Any advice how to decant all these photos, videos and other media to one storage location?

I tried copying over and then running dupeGuru. However it didn't seem to be smart enough to tell the difference between a live version of a song, versus the same studio recording. Therefore I wasn't confident in its de-duplication capabilities.

So HN, how do you go about solving this problem?


  👤 notemaker Accepted Answer ✓
For myself and my family, I wrote my own tool [1] that runs everyday on an "input folder". A quick google on "github photo organizer" shows a lot of others having done the same :)

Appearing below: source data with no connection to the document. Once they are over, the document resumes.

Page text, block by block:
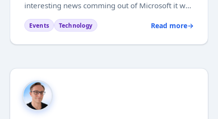
interesting news comming out of Microsoft it was
5 very exciting days. While I was away I did
some blogging on the company blog (in danish).
Events Technology Read more→
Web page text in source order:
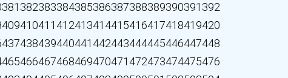
381 382383384385386387388389390391 392
409410411 412413414415416417418419420
437438439440441 442443444445446447448
465466467468469470471 472473474475476
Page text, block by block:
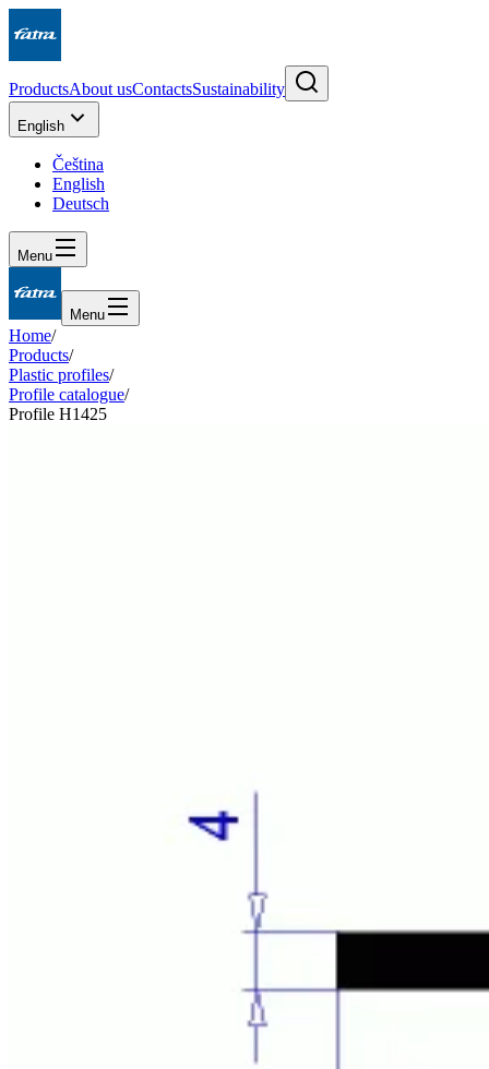
ProductsAbout usContactsSustainability
English
Čeština
English
Deutsch
Menu
Menu
Home/
Products/
Plastic profiles/
Profile catalogue/
Profile H1425
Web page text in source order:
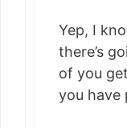
Yep, I
there’s
of you
you have
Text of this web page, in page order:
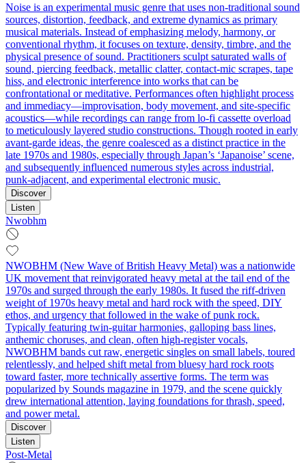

It organizes all traversed photos by date (extracted from exif or from filename), and puts them in a "failed" folder if it can't parse the date.

If any photos get the same name, they are either deduped because they are exact duplicates, or are marked as conflicts (e.g. A.jpg and A_conflict1.jpg) if they are different.

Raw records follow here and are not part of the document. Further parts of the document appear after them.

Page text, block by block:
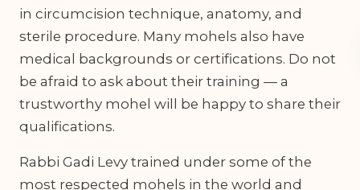
in circumcision technique, anatomy, and
sterile procedure. Many mohels also have
medical backgrounds or certifications. Do not
be afraid to ask about their training — a
trustworthy mohel will be happy to share their
qualifications.
Rabbi Gadi Levy trained under some of the
most respected mohels in the world and
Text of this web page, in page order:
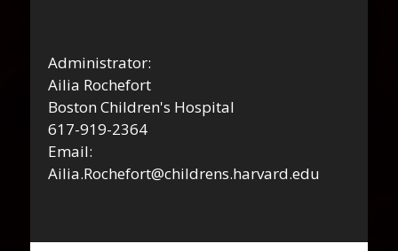
Administrator:
Ailia Rochefort
Boston Children's Hospital
617-919-2364
Email:
Ailia.Rochefort@childrens.harvard.edu
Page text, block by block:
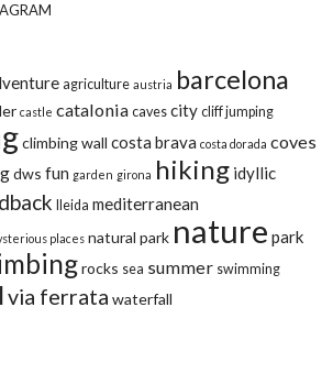
agriculture austria barcelona
castle catalonia caves city cliff jumping
climbing wall costa brava costa dorada coves
dws fun garden girona hiking idyllic
lleida mediterranean
places natural park nature park
rocks sea summer swimming
via ferrata waterfall
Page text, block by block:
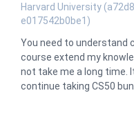
Harvard University
e017542b0be1)
You need to understand
course extend my
not take me a long time.
continue taking CS50
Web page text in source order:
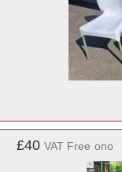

Last time I used it for a large input it took 3h for 200GB, though I suspect network latency was the main bottleneck.

It's around 300 lines of python - verify the code for yourself if you want to use it! You probably also need to fork it if you don't intend to run it on a Synology NAS.

However, as I mentioned last time I pitched this, elodie [2] might be more suitable for others than my little hack. Haven't used it though!

1: (https://github.com/johan-andersson01/photo_organizer

2: https://github.com/jmathai/elodie


👤 brudgers
Problem? What problem?

If I have two copies of an image it is easier to find and less likely to be lost. Storage is cheap. Time is finite. And anyone who judges me for having duplicate photos has bigger problems than me.

Over the years I've learned that I can make mistakes when deleting and I've had much deeper regrets over things I've lost than irritation over multiple copies of the same thing. Maybe because when I am looking for something I usually stop searching when I find the first copy.

Sure in a business environment with multiple team members and staff turnover duplicates and haphazard disorganization are often problematic. But that's not my use case. It's not costing me money beyond a couple of pennies per gigabyte.

YMMV. Good luck.


👤 yellow_lead
rmlint[1] works extremely well for duplicated files (including photos)

[1] https://github.com/sahib/rmlint


👤 mceachen
For photos and videos, you can try PhotoStructure. I wrote it because I was in exactly your situation: a pile of hard drives, and no coherent organization. It won't handle deduping other files types, though.

https://photostructure.com/about/introducing-photostructure/